● Required work
Word for word, restate the entries below, but exclude the images.

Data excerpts
—————

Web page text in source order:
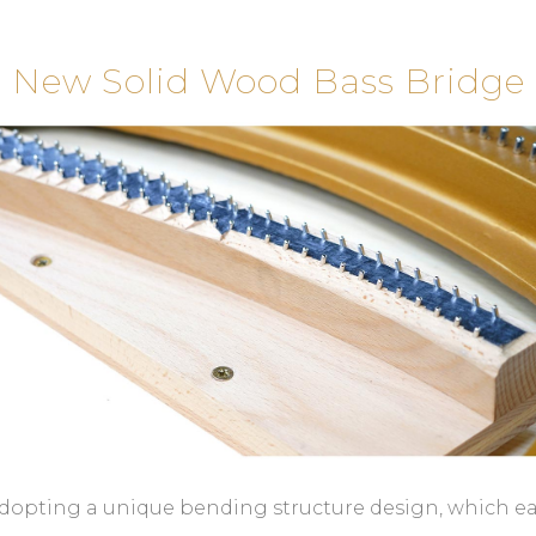
New Solid Wood Bass Bridge
a unique bending structure design, which
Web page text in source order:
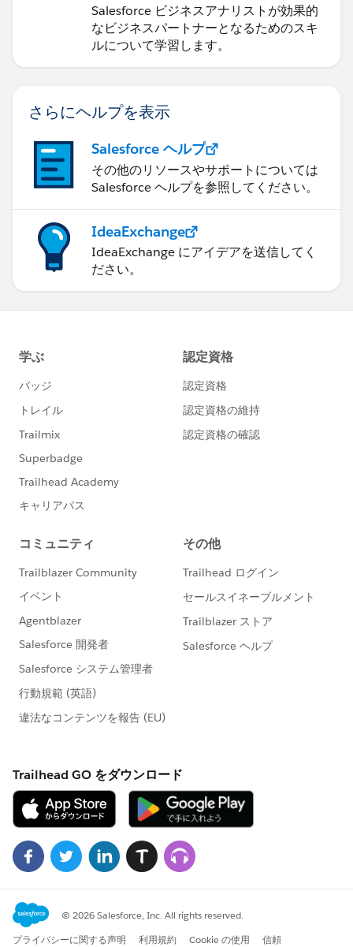
Salesforce ビジネスアナリストが効果的
なビジネスパートナーとなるためのスキ
ルについて学習します。
さらにヘルプを表示
Salesforce ヘルプ
その他のリソースやサポートについては
Salesforce ヘルプを参照してください。
IdeaExchange
IdeaExchange にアイデアを送信してく
ださい。
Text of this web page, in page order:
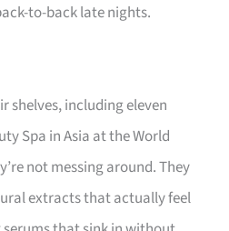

—————

● Exercise result
Web page text in source order:
New Solid Wood Bass Bridge
a unique bending structure design, which
Web page text in source order:
Salesforce ビジネスアナリストが効果的
なビジネスパートナーとなるためのスキ
ルについて学習します。
さらにヘルプを表示
Salesforce ヘルプ
その他のリソースやサポートについては
Salesforce ヘルプを参照してください。
IdeaExchange
IdeaExchange にアイデアを送信してく
ださい。
Text of this web page, in page order:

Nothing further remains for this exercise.